Work required
Any picture in the listing is left out of the copy; all else is duplicated exactly.

......

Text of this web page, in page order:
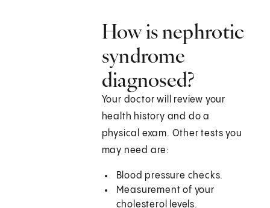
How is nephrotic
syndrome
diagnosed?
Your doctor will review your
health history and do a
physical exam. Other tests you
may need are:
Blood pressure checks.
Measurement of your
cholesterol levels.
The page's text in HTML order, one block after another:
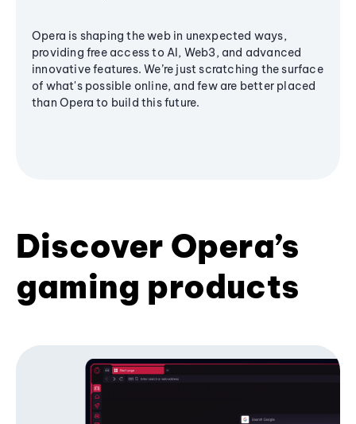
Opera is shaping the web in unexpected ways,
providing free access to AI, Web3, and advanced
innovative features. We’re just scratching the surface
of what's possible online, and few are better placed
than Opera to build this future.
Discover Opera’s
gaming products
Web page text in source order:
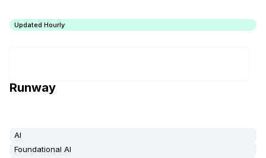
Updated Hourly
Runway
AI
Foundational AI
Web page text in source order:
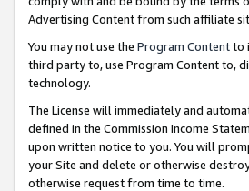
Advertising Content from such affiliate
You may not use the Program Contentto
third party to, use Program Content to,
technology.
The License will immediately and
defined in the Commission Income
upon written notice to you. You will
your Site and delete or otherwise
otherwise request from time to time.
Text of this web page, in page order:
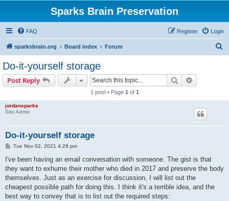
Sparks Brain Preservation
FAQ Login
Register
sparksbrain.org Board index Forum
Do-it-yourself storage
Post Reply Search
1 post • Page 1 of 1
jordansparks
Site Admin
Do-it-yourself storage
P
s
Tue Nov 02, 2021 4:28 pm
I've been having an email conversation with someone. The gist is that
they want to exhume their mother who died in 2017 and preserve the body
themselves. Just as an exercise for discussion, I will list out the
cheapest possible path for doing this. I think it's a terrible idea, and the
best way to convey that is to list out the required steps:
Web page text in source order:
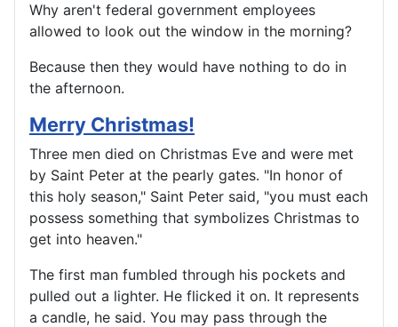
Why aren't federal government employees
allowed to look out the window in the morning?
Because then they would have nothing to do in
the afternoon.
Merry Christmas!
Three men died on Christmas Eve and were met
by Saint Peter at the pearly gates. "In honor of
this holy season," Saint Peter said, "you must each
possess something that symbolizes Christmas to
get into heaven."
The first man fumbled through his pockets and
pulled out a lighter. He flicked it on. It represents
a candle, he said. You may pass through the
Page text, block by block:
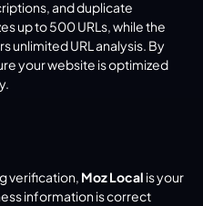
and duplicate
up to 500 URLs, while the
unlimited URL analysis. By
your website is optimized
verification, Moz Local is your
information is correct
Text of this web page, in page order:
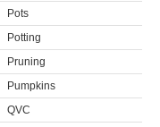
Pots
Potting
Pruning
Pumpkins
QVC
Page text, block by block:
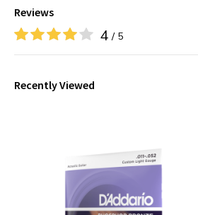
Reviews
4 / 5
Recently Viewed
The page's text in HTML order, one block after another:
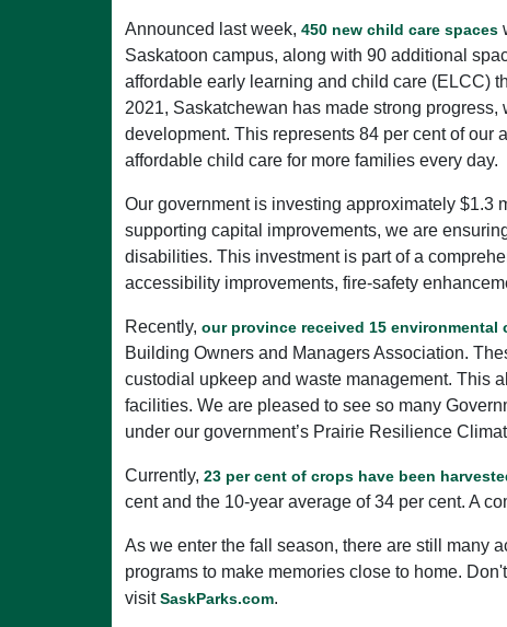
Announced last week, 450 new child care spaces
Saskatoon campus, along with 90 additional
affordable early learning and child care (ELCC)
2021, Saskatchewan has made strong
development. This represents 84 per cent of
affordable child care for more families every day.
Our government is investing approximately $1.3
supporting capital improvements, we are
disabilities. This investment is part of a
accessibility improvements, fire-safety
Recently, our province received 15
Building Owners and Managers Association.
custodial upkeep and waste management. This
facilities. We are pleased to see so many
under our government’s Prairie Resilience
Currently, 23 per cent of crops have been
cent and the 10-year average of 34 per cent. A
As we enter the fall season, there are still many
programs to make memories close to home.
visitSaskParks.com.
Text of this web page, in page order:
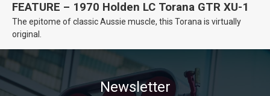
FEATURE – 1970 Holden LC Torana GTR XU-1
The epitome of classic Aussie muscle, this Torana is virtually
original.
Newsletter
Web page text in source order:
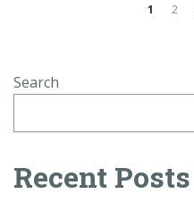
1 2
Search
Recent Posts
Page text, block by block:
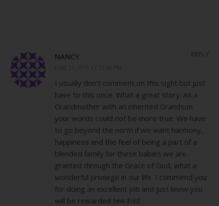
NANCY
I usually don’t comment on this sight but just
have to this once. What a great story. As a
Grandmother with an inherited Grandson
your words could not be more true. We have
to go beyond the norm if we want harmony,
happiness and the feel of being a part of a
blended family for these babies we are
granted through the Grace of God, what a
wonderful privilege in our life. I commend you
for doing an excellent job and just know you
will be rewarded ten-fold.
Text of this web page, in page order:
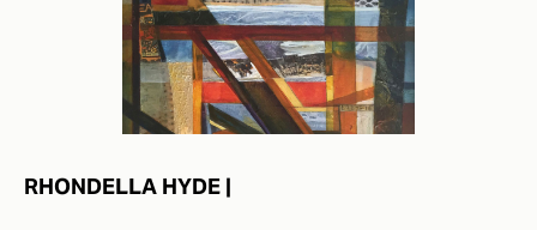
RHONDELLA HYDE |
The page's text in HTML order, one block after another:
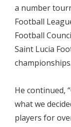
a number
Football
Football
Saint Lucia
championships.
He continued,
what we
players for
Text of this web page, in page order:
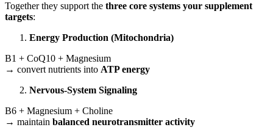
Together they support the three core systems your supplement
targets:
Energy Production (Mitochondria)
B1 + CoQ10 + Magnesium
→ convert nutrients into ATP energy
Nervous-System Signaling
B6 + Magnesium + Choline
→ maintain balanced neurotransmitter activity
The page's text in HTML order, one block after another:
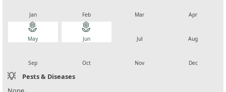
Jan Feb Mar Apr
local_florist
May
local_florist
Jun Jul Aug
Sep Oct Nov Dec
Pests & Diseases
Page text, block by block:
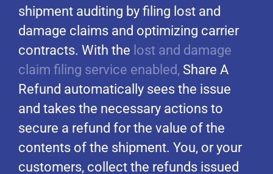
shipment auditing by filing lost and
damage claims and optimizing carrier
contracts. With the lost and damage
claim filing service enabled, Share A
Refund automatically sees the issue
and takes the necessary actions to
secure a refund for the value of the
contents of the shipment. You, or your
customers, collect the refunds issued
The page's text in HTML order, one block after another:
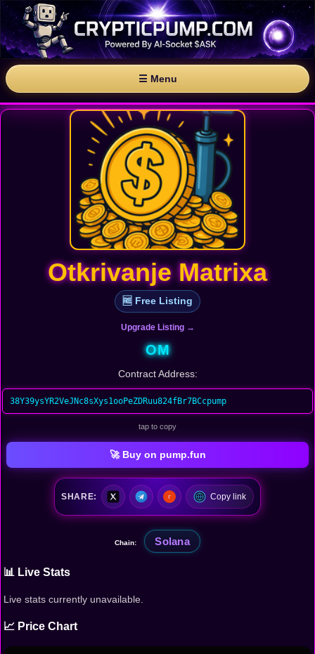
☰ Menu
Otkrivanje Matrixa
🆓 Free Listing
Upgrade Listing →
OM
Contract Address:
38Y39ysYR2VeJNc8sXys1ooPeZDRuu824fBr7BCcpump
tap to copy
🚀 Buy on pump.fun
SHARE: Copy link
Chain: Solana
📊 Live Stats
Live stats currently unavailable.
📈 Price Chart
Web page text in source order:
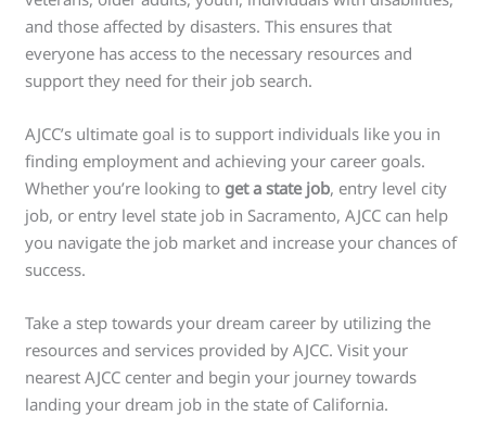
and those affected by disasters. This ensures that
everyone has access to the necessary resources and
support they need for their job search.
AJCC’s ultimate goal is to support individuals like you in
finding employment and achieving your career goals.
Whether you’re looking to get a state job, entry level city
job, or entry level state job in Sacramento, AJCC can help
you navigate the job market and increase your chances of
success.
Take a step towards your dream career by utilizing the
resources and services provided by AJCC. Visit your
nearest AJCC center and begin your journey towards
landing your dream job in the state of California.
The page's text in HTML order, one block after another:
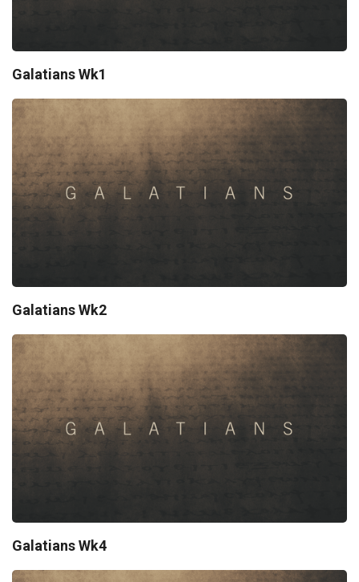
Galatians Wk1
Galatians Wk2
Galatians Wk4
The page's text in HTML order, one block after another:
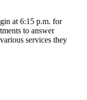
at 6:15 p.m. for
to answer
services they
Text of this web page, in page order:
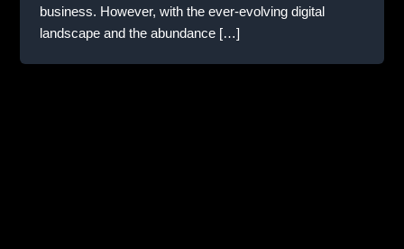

......

Solution to the problem
Text of this web page, in page order:
How is nephrotic
syndrome
diagnosed?
Your doctor will review your
health history and do a
physical exam. Other tests you
may need are:
Blood pressure checks.
Measurement of your
cholesterol levels.
The page's text in HTML order, one block after another:
Opera is shaping the web in unexpected ways,
providing free access to AI, Web3, and advanced
innovative features. We’re just scratching the surface
of what's possible online, and few are better placed
than Opera to build this future.
Discover Opera’s
gaming products
Web page text in source order:
Updated Hourly
Runway
AI
Foundational AI
Web page text in source order:
Advertising Content from such affiliate
You may not use the Program Contentto
third party to, use Program Content to,
technology.
The License will immediately and
defined in the Commission Income
upon written notice to you. You will
your Site and delete or otherwise
otherwise request from time to time.
Text of this web page, in page order:
Sparks Brain Preservation
FAQ Login
Register
sparksbrain.org Board index Forum
Do-it-yourself storage
Post Reply Search
1 post • Page 1 of 1
jordansparks
Site Admin
Do-it-yourself storage
P
s
Tue Nov 02, 2021 4:28 pm
I've been having an email conversation with someone. The gist is that
they want to exhume their mother who died in 2017 and preserve the body
themselves. Just as an exercise for discussion, I will list out the
cheapest possible path for doing this. I think it's a terrible idea, and the
best way to convey that is to list out the required steps:
Web page text in source order:
Why aren't federal government employees
allowed to look out the window in the morning?
Because then they would have nothing to do in
the afternoon.
Merry Christmas!
Three men died on Christmas Eve and were met
by Saint Peter at the pearly gates. "In honor of
this holy season," Saint Peter said, "you must each
possess something that symbolizes Christmas to
get into heaven."
The first man fumbled through his pockets and
pulled out a lighter. He flicked it on. It represents
a candle, he said. You may pass through the
Page text, block by block:
and duplicate
up to 500 URLs, while the
unlimited URL analysis. By
your website is optimized
verification, Moz Local is your
information is correct
Text of this web page, in page order:
Pots
Potting
Pruning
Pumpkins
QVC
Page text, block by block:
Reviews
4 / 5
Recently Viewed
The page's text in HTML order, one block after another:
Announced last week, 450 new child care spaces
Saskatoon campus, along with 90 additional
affordable early learning and child care (ELCC)
2021, Saskatchewan has made strong
development. This represents 84 per cent of
affordable child care for more families every day.
Our government is investing approximately $1.3
supporting capital improvements, we are
disabilities. This investment is part of a
accessibility improvements, fire-safety
Recently, our province received 15
Building Owners and Managers Association.
custodial upkeep and waste management. This
facilities. We are pleased to see so many
under our government’s Prairie Resilience
Currently, 23 per cent of crops have been
cent and the 10-year average of 34 per cent. A
As we enter the fall season, there are still many
programs to make memories close to home.
visitSaskParks.com.
Text of this web page, in page order:
FEATURE – 1970 Holden LC Torana GTR XU-1
The epitome of classic Aussie muscle, this Torana is virtually
original.
Newsletter
Web page text in source order:
1 2
Search
Recent Posts
Page text, block by block:
NANCY
I usually don’t comment on this sight but just
have to this once. What a great story. As a
Grandmother with an inherited Grandson
your words could not be more true. We have
to go beyond the norm if we want harmony,
happiness and the feel of being a part of a
blended family for these babies we are
granted through the Grace of God, what a
wonderful privilege in our life. I commend you
for doing an excellent job and just know you
will be rewarded ten-fold.
Text of this web page, in page order:
RHONDELLA HYDE |
The page's text in HTML order, one block after another:
a number
Football
Football
Saint Lucia
championships.
He continued,
what we
players for
Text of this web page, in page order:
Together they support the three core systems your supplement
targets:
Energy Production (Mitochondria)
B1 + CoQ10 + Magnesium
→ convert nutrients into ATP energy
Nervous-System Signaling
B6 + Magnesium + Choline
→ maintain balanced neurotransmitter activity
The page's text in HTML order, one block after another:
Jan Feb Mar Apr
local_florist
May
local_florist
Jun Jul Aug
Sep Oct Nov Dec
Pests & Diseases
Page text, block by block:
shipment auditing by filing lost and
damage claims and optimizing carrier
contracts. With the lost and damage
claim filing service enabled, Share A
Refund automatically sees the issue
and takes the necessary actions to
secure a refund for the value of the
contents of the shipment. You, or your
customers, collect the refunds issued
The page's text in HTML order, one block after another:
☰ Menu
Otkrivanje Matrixa
🆓 Free Listing
Upgrade Listing →
OM
Contract Address:
38Y39ysYR2VeJNc8sXys1ooPeZDRuu824fBr7BCcpump
tap to copy
🚀 Buy on pump.fun
SHARE: Copy link
Chain: Solana
📊 Live Stats
Live stats currently unavailable.
📈 Price Chart
Web page text in source order:
and those affected by disasters. This ensures that
everyone has access to the necessary resources and
support they need for their job search.
AJCC’s ultimate goal is to support individuals like you in
finding employment and achieving your career goals.
Whether you’re looking to get a state job, entry level city
job, or entry level state job in Sacramento, AJCC can help
you navigate the job market and increase your chances of
success.
Take a step towards your dream career by utilizing the
resources and services provided by AJCC. Visit your
nearest AJCC center and begin your journey towards
landing your dream job in the state of California.
The page's text in HTML order, one block after another:
Galatians Wk1
Galatians Wk2
Galatians Wk4
The page's text in HTML order, one block after another:
at 6:15 p.m. for
to answer
services they
Text of this web page, in page order:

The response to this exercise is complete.